We developed this question because we would like the students to infer that the five historical sites all gathered near the Singapore River. It indicates that trading has taken place in the regions near the Singapore River and objects from different countries were once exchanged there and that is why a large number of shards of different origins could be excavated in these regions.This question requires the students to be observant and we believe that the ability to observe and infer is essential for students.

In the process, we learnt how to stand in the shoes of students and hence create activities that are interesting for them. Secondly, we have realized how important teamwork and cooperation are in the process.

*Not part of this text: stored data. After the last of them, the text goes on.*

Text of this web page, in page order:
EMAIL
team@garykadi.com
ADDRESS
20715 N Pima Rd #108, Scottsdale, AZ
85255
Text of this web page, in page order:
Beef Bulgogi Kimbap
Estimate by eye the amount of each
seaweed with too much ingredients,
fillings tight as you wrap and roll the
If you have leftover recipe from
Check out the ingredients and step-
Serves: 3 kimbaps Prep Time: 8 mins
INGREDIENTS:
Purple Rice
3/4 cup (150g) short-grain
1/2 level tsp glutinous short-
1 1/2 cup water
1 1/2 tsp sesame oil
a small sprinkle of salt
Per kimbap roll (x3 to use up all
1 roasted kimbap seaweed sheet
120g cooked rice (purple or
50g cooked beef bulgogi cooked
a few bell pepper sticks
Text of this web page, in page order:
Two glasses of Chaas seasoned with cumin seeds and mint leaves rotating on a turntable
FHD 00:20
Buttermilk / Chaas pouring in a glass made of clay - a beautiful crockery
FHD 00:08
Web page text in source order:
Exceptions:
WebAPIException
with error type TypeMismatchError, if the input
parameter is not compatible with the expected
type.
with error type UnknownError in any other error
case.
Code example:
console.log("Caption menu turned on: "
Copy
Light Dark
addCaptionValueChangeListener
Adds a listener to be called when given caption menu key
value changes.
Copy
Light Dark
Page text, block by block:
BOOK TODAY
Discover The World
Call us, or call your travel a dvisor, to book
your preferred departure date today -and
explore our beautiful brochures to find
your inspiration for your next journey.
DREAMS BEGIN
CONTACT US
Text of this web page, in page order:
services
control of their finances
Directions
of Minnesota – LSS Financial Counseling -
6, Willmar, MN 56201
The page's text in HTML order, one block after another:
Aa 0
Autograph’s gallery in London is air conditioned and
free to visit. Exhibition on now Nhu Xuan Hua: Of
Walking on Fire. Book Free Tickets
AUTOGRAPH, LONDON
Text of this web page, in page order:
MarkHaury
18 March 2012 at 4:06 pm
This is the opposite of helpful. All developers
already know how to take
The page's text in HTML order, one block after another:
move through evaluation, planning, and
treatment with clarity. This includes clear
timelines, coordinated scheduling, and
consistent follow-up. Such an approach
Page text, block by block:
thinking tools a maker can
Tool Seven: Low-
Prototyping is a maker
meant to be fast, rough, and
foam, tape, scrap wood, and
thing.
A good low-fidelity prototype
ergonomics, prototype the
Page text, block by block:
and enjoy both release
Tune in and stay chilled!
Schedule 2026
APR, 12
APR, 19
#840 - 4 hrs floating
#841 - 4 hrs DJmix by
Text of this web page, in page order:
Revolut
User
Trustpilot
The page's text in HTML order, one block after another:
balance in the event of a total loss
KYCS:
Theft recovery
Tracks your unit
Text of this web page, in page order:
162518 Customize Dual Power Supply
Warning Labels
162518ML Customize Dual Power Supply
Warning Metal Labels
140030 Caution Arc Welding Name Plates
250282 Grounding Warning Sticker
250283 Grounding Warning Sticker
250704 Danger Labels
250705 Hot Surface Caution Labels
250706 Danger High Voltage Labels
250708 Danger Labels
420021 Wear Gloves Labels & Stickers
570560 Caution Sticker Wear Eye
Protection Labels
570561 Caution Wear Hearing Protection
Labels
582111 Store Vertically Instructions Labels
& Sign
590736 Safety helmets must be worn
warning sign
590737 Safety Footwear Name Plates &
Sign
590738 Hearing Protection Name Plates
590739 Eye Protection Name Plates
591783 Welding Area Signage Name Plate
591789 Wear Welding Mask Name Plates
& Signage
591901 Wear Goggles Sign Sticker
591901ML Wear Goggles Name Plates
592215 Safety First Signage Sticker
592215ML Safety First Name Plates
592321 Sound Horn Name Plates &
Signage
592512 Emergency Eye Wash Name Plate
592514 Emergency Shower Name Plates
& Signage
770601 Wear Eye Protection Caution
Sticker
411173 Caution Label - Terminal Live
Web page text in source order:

The task has enabled us to value our working (studying) partners more which I think is essential for our upcoming Project Work course in JC1. Hence, I believe the WOW! Attachment has really prepared me for JC. 

Apart from these tasks, we also went on two field trips to the National Museum of Singapore and the NUS Baba House. Firstly, for the National Museum of Singapore, we went for the archaeology exhibition on the B1 floor, hoping to learn some additional information about Singapore historical sites and archaeology. We also went for the “Singapura: 700 Years” exhibition near the archaeology exhibition, hoping to learn more about the Singapore history (since the three of us are foreigners).

The NUS Baba House trip was the most fun field trip I have had in the two years I have been in Singapore. The NUS Baba House showcases Peranakan history, architecture and heritage. The guide was enthusiastic and humorous and we have really learnt a lot about the Peranakan life in the past. The decor inside the house was truly amazing and it gripped our attention right away. We also gained understanding of the female discrimination during the time. I think we should not take the relative gender equality we have nowadays for granted. We should look more to history and continue to make efforts to make this world a more equal, harmonious place.

Lastly, I also attended the opening ceremony of the exhibition Curating Lab: Phase 03 at NUS Museum. That night was unforgettable. After the ceremony, we had a better understanding of contemporary art and the debates over its importance and position in society.

This month’s experience has been really great and exciting, and I am thankful for the chance to be an intern at NUS Museum.